Myanmar’s ruling junta targets education
More than 11,000 academics and other university staff opposed to Myanmar's ruling junta have been suspended after going on strike in protest against military rule, a teachers' group told Reuters.
The suspensions come as the resumption of universities after a year closed due to the coronavirus epidemic prompts a new confrontation between the army and the staff and students who are calling for boycotts over the February 1 coup.
"I feel upset to give up a job that I adored so much, but I feel proud to stand against injustice," said one 37-year-old university rector, who gave her name only as Thandar for fear of reprisals.
"My department summoned me today. I'm not going. We shouldn't follow the orders of the military council."
A professor on a fellowship in the United States said she was told she would have to declare opposition to the strikes or lose her job. Her university authorities had told her every scholar would be tracked down and forced to choose, she told Reuters.

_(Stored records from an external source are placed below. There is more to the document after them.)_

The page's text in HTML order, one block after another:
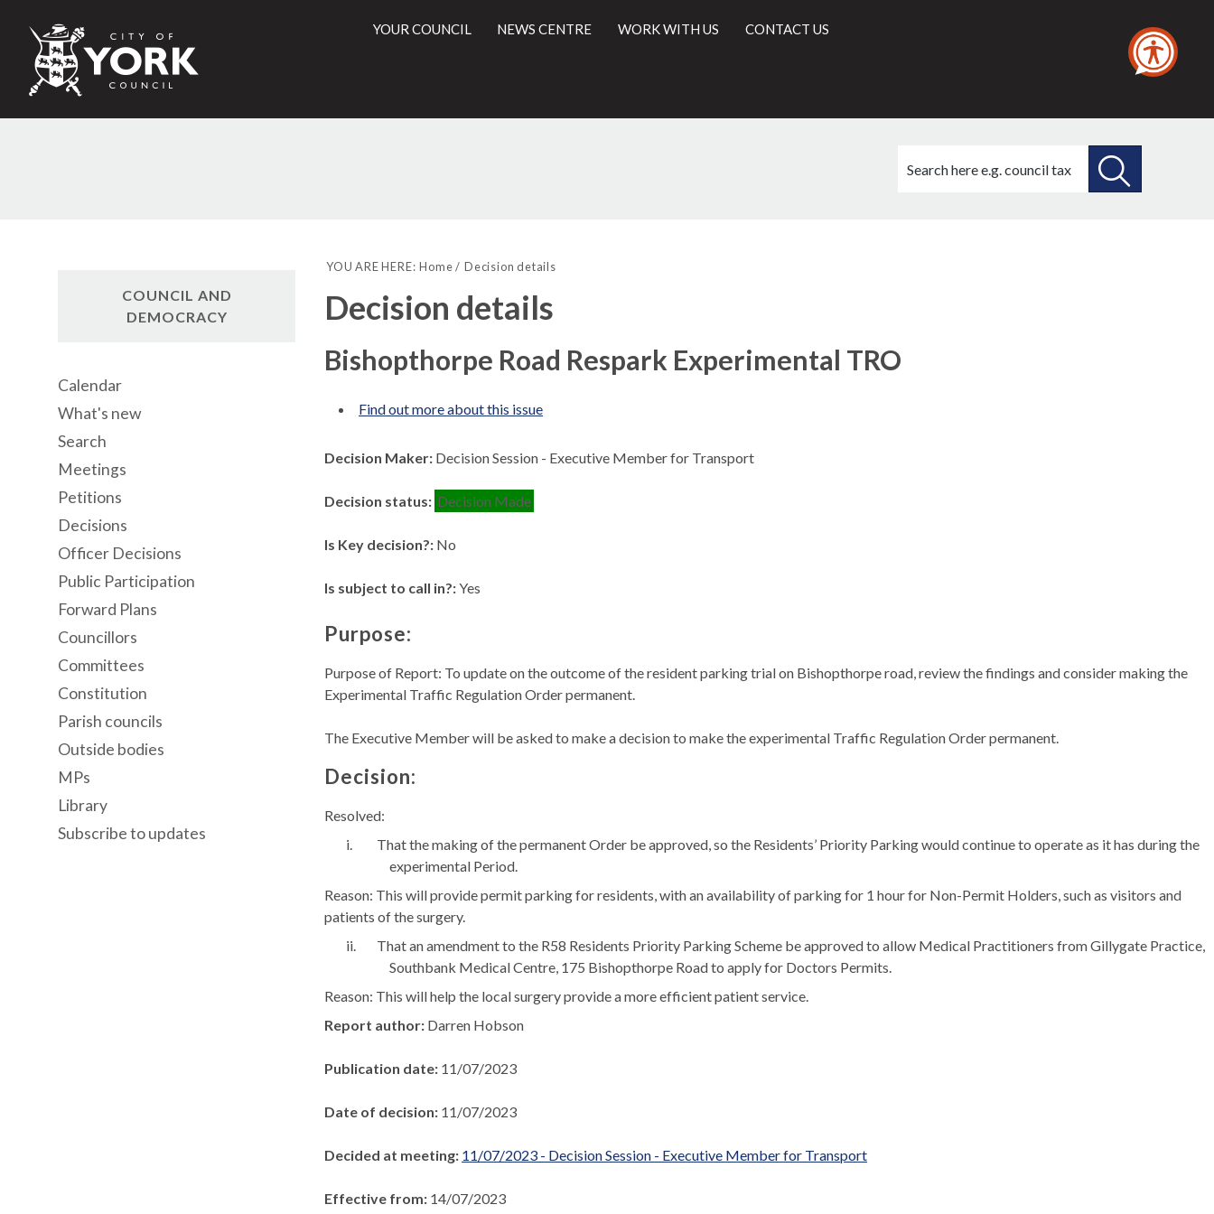
City
of
Council
YOUR COUNCIL NEWS CENTRE WORK WITH US CONTACT US
this
YOU ARE HERE: Home Decision details
Decision details
Bishopthorpe Road Respark Experimental TRO
Find out more about this issue
Decision Maker: Decision Session - Executive Member for Transport
Decision status: Decision Made
Is Key decision?: No
Is subject to call in?:Yes
Purpose:
Purpose of Report: To update on the outcome of the resident parking trial on Bishopthorpe road, review the findings and consider making the
Experimental Traffic Regulation Order permanent.
The Executive Member will be asked to make a decision to make the experimental Traffic Regulation Order permanent.
Decision:
Resolved:
i.
That the making of the permanent Order be approved, so the Residents’ Priority Parking would continue to operate as it has during the
experimental Period.
Reason: This will provide permit parking for residents, with an availability of parking for 1 hour for Non-Permit Holders, such as visitors and
patients of the surgery.
ii.
That an amendment to the R58 Residents Priority Parking Scheme be approved to allow Medical Practitioners fromGillygate Practice,
Southbank Medical Centre, 175 Bishopthorpe Road to apply for Doctors Permits.
Reason: This will help the local surgery provide a more efficient patient service.
Report author: Darren Hobson
Publication date: 11/07/2023
Date of decision: 11/07/2023
Decided at meeting: 11/07/2023 - Decision Session - Executive Member for Transport
Effective from: 14/07/2023
COUNCIL AND
DEMOCRACY
Calendar
What's new
Search
Meetings
Petitions
Decisions
Officer Decisions
Public Participation
Forward Plans
Councillors
Committees
Constitution
Parish councils
Outside bodies
MPs
Library
Subscribe to updates

As of yesterday, more than 11,100 academic and other staff had been suspended from colleges and universities offering degrees, an official of the Myanmar Teachers' Federation told Reuters, declining to be identified for fear of reprisals.
Reuters was not immediately able to ascertain exactly what proportion of total staff that figure represents.
Myanmar had more than 26,000 teachers in universities and other tertiary education institutions in 2018, according to the most recent World Bank data.
Students and teachers were at the forefront of opposition during nearly half a century of military rule and have been prominent in the protests since the army detained elected leader Aung San Suu Kyi and halted a decade of tentative democratic reforms.
Many teachers, like medics and other government workers, have stopped work as part of a civil disobedience movement that has paralysed Myanmar.
As protests flared after the coup, security forces occupied campuses in the biggest city, Yangon, and elsewhere.
Meanwhile, a judge yesterday ordered Suu Kyi to appear in person in court for the first time on May 24, her lawyer said, after weeks of delays in her case.
Suu Kyi has not been publicly seen since she was detained in the February 1 coup.